[Stored records]:
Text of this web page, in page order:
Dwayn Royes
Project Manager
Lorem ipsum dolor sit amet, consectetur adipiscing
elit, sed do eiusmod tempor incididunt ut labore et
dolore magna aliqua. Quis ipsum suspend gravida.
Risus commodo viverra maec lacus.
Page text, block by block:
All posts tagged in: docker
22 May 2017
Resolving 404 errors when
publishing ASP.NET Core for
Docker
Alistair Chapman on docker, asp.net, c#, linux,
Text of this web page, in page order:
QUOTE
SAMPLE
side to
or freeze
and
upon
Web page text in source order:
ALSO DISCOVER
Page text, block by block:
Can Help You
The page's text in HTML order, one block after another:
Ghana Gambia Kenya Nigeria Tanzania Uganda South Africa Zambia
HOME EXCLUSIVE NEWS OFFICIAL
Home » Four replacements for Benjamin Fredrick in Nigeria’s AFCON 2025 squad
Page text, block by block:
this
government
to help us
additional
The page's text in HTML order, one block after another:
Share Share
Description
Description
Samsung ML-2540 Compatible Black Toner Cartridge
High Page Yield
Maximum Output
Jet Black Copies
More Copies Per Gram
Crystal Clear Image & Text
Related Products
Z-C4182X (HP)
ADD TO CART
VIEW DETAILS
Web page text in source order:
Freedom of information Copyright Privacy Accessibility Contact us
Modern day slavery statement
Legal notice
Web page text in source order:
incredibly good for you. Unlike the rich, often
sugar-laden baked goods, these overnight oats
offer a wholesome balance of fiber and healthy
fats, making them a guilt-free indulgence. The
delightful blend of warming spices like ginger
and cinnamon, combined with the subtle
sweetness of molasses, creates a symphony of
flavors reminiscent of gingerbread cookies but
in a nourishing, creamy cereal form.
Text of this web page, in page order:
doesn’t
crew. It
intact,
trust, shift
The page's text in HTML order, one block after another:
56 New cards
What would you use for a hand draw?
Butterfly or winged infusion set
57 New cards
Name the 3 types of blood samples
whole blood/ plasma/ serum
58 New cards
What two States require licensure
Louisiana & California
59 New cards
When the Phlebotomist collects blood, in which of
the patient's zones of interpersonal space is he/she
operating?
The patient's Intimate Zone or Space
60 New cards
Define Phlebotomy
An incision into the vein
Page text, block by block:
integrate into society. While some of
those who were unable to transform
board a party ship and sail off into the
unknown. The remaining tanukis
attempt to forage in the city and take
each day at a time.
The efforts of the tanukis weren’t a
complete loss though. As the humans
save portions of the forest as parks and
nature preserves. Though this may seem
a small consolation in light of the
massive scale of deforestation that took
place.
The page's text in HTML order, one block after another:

[How to complete this task]: Would you retype all of the lines shown above, exactly as given?

[Task response]:
Text of this web page, in page order:
Dwayn Royes
Project Manager
Lorem ipsum dolor sit amet, consectetur adipiscing
elit, sed do eiusmod tempor incididunt ut labore et
dolore magna aliqua. Quis ipsum suspend gravida.
Risus commodo viverra maec lacus.
Page text, block by block:
All posts tagged in: docker
22 May 2017
Resolving 404 errors when
publishing ASP.NET Core for
Docker
Alistair Chapman on docker, asp.net, c#, linux,
Text of this web page, in page order:
QUOTE
SAMPLE
side to
or freeze
and
upon
Web page text in source order:
ALSO DISCOVER
Page text, block by block:
Can Help You
The page's text in HTML order, one block after another:
Ghana Gambia Kenya Nigeria Tanzania Uganda South Africa Zambia
HOME EXCLUSIVE NEWS OFFICIAL
Home » Four replacements for Benjamin Fredrick in Nigeria’s AFCON 2025 squad
Page text, block by block:
this
government
to help us
additional
The page's text in HTML order, one block after another:
Share Share
Description
Description
Samsung ML-2540 Compatible Black Toner Cartridge
High Page Yield
Maximum Output
Jet Black Copies
More Copies Per Gram
Crystal Clear Image & Text
Related Products
Z-C4182X (HP)
ADD TO CART
VIEW DETAILS
Web page text in source order:
Freedom of information Copyright Privacy Accessibility Contact us
Modern day slavery statement
Legal notice
Web page text in source order:
incredibly good for you. Unlike the rich, often
sugar-laden baked goods, these overnight oats
offer a wholesome balance of fiber and healthy
fats, making them a guilt-free indulgence. The
delightful blend of warming spices like ginger
and cinnamon, combined with the subtle
sweetness of molasses, creates a symphony of
flavors reminiscent of gingerbread cookies but
in a nourishing, creamy cereal form.
Text of this web page, in page order:
doesn’t
crew. It
intact,
trust, shift
The page's text in HTML order, one block after another:
56 New cards
What would you use for a hand draw?
Butterfly or winged infusion set
57 New cards
Name the 3 types of blood samples
whole blood/ plasma/ serum
58 New cards
What two States require licensure
Louisiana & California
59 New cards
When the Phlebotomist collects blood, in which of
the patient's zones of interpersonal space is he/she
operating?
The patient's Intimate Zone or Space
60 New cards
Define Phlebotomy
An incision into the vein
Page text, block by block:
integrate into society. While some of
those who were unable to transform
board a party ship and sail off into the
unknown. The remaining tanukis
attempt to forage in the city and take
each day at a time.
The efforts of the tanukis weren’t a
complete loss though. As the humans
save portions of the forest as parks and
nature preserves. Though this may seem
a small consolation in light of the
massive scale of deforestation that took
place.
The page's text in HTML order, one block after another:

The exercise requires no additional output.